> _What the task requires_
Could you output each line below exactly as it appears, excluding any pictures?

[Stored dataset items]
———

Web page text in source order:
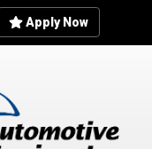
Apply Now
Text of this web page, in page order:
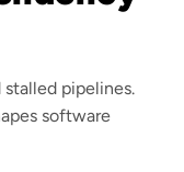
stalled pipelines.
software
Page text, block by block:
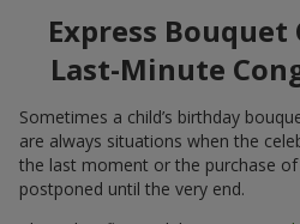
Express
Last-Minute
Sometimes a child’s birthday
are always situations when the
the last moment or the purchase
postponed until the very end.
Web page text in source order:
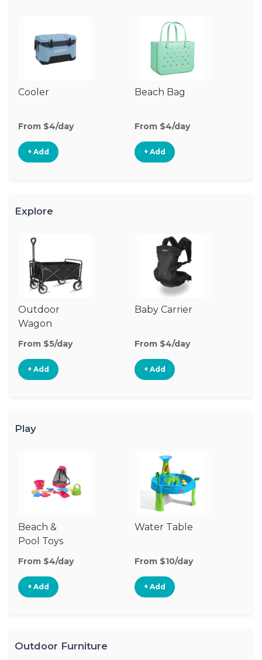
Cooler
From $4/day
+ Add
Beach Bag
From $4/day
+ Add
Explore
Outdoor
Wagon
From $5/day
+ Add
Baby Carrier
From $4/day
+ Add
Play
Beach &
Pool Toys
From $4/day
+ Add
Water Table
From $10/day
+ Add
Outdoor Furniture
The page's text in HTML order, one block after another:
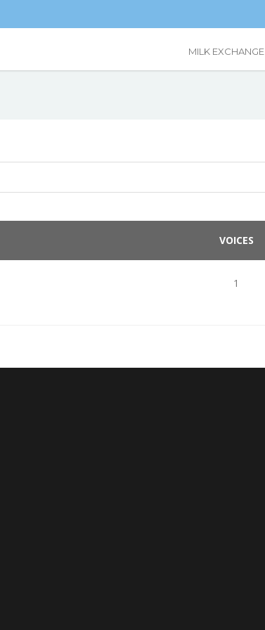
MILK EXCHANGE
VOICES
1
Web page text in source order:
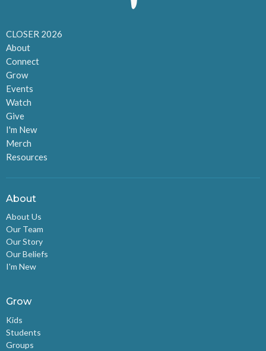
CLOSER 2026
About
Connect
Grow
Events
Watch
Give
I'm New
Merch
Resources
About
About Us
Our Team
Our Story
Our Beliefs
I'm New
Grow
Kids
Students
Groups
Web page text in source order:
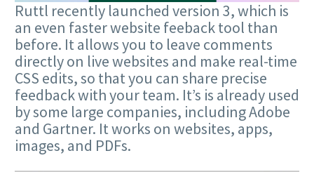
Ruttl recently launched version 3, which is
an even faster website feeback tool than
before. It allows you to leave comments
directly on live websites and make real-time
CSS edits, so that you can share precise
feedback with your team. It’s is already used
by some large companies, including Adobe
and Gartner. It works on websites, apps,
images, and PDFs.
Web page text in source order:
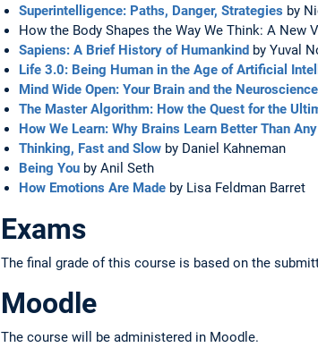
Superintelligence: Paths, Danger, Strategies by
How the Body Shapes the Way We Think: A New
Sapiens: A Brief History of Humankind by Yuval
Life 3.0: Being Human in the Age of Artificial
Mind Wide Open: Your Brain and the
The Master Algorithm: How the Quest for the
How We Learn: Why Brains Learn Better Than
Thinking, Fast and Slow by Daniel Kahneman
Being You by Anil Seth
How Emotions Are Made by Lisa Feldman Barret
Exams
The final grade of this course is based on the
Moodle
The course will be administered in Moodle.
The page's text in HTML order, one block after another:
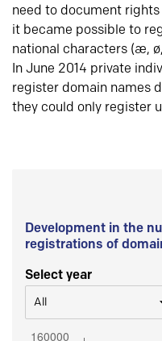
need to document
it became possible to
national characters (æ,
In June 2014 private
register domain names
they could only register
Development in the
registrations of
Select year
All
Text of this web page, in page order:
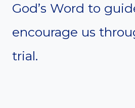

———

> _Solution below_
Web page text in source order:
Apply Now
Text of this web page, in page order:
stalled pipelines.
software
Page text, block by block:
Express
Last-Minute
Sometimes a child’s birthday
are always situations when the
the last moment or the purchase
postponed until the very end.
Web page text in source order:
Cooler
From $4/day
+ Add
Beach Bag
From $4/day
+ Add
Explore
Outdoor
Wagon
From $5/day
+ Add
Baby Carrier
From $4/day
+ Add
Play
Beach &
Pool Toys
From $4/day
+ Add
Water Table
From $10/day
+ Add
Outdoor Furniture
The page's text in HTML order, one block after another:
MILK EXCHANGE
VOICES
1
Web page text in source order:
CLOSER 2026
About
Connect
Grow
Events
Watch
Give
I'm New
Merch
Resources
About
About Us
Our Team
Our Story
Our Beliefs
I'm New
Grow
Kids
Students
Groups
Web page text in source order:
Ruttl recently launched version 3, which is
an even faster website feeback tool than
before. It allows you to leave comments
directly on live websites and make real-time
CSS edits, so that you can share precise
feedback with your team. It’s is already used
by some large companies, including Adobe
and Gartner. It works on websites, apps,
images, and PDFs.
Web page text in source order:
Superintelligence: Paths, Danger, Strategies by
How the Body Shapes the Way We Think: A New
Sapiens: A Brief History of Humankind by Yuval
Life 3.0: Being Human in the Age of Artificial
Mind Wide Open: Your Brain and the
The Master Algorithm: How the Quest for the
How We Learn: Why Brains Learn Better Than
Thinking, Fast and Slow by Daniel Kahneman
Being You by Anil Seth
How Emotions Are Made by Lisa Feldman Barret
Exams
The final grade of this course is based on the
Moodle
The course will be administered in Moodle.
The page's text in HTML order, one block after another:
need to document
it became possible to
national characters (æ,
In June 2014 private
register domain names
they could only register
Development in the
registrations of
Select year
All
Text of this web page, in page order:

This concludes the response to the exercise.